Caro Babbo Natale, noi boomer siamo pieni di appunti sui desideri dei nostri figli, grandi o piccoli che siano.
Siamo in ansia per il regalo alla moglie, abbiamo il senso di colpa per i genitori anziani – i fortunati che li hanno ancora – di cui non ci occupiamo mai abbastanza, e allora proviamo a vedere cosa ci piacerebbe trovare sotto l’albero domani mattina.
Facendo finta che tu esista davvero.
Non cose. Ma emozioni.
Il senso di meraviglia e di ottimismo che abbiamo perduto tra gli anni 70 e gli 80. La voglia di divertirsi in modo spontaneo e non, come accade di continuo, quel far finta talmente scontato ed accettato da diventare un’abitudine.

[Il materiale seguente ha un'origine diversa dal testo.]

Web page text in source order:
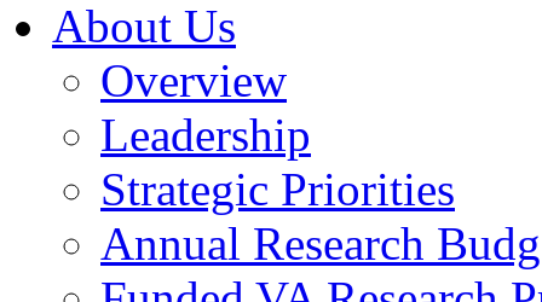
About Us
Overview
Leadership
Strategic Priorities
Annual Research
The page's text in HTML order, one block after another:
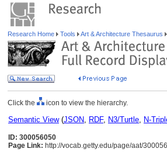
Research Home Tools Art & Architecture Thesaurus
Click the icon to view the hierarchy.
Semantic View(JSON, RDF, N3/Turtle, N-
ID: 300056050
Page Link: http://vocab.getty.edu/page/aat/
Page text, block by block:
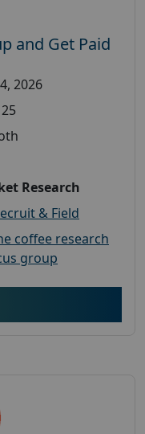
and Get Paid
2026
Research
& Field
coffee research
group
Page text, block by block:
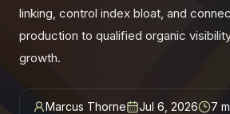
linking, control index bloat, and
production to qualified organic
growth.
Marcus Thorne Jul 6, 2026 7
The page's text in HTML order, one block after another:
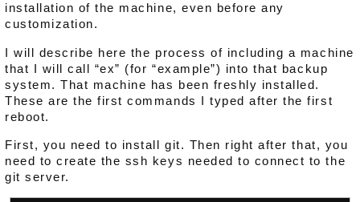
installation of the machine, even before any
customization.
I will describe here the process of including a machine
that I will call “ex” (for “example”) into that backup
system. That machine has been freshly installed.
These are the first commands I typed after the first
reboot.
First, you need to install git. Then right after that, you
need to create the ssh keys needed to connect to the
git server.
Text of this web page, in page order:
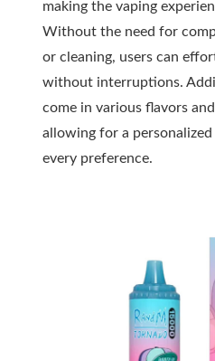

Una vita privata più ricca di sorprese e di emozioni, una vita pubblica che possa farci vedere un futuro possibile e migliore del presente.

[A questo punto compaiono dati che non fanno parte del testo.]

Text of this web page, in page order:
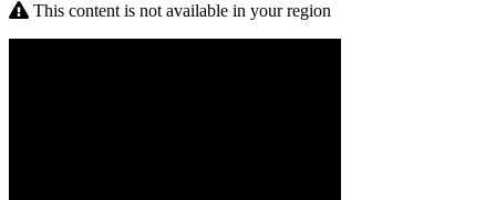
This content is not available in your region

E per la nostra città vorremmo provare la meraviglia di un nuovo corso che sappia far sognare, uno scatto verso l’alto che ci permetta di uscire dalla sindrome del galleggiamento che ha contagiato tutti e a cui tutti sembra si siano rassegnati.

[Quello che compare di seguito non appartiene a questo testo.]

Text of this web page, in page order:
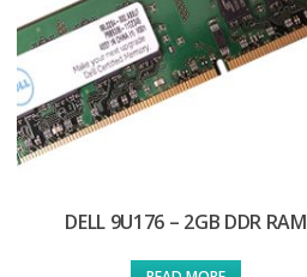
DELL 9U176 – 2GB DDR RAM
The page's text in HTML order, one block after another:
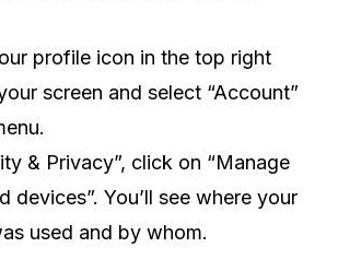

Dove sono finite le lotte del passato per mettere un pezzo di futuro nell’agenda della città?
Siamo inondati di comunicati stampa e video che fanno il verso agli influencer ma che non parlano nè di sogno nè di progetti. Inseguono disperatamente un consenso sempre più fluido e la domanda che arriva dai social è diventata più importante dell’offerta di futuro che la politica non riesce più a generare, avendo già abdicato alla logica dei like.
Solo un’eterna ripetizione dell’ordinario.
Un po’ di straordinario ci farebbe ritrovare un senso e magari scalderebbe il cuore.
Sia nostro che dei nostri ragazzi che, l’emozione del dividersi sul sogno di una città migliore, non l’hanno mai vissuta.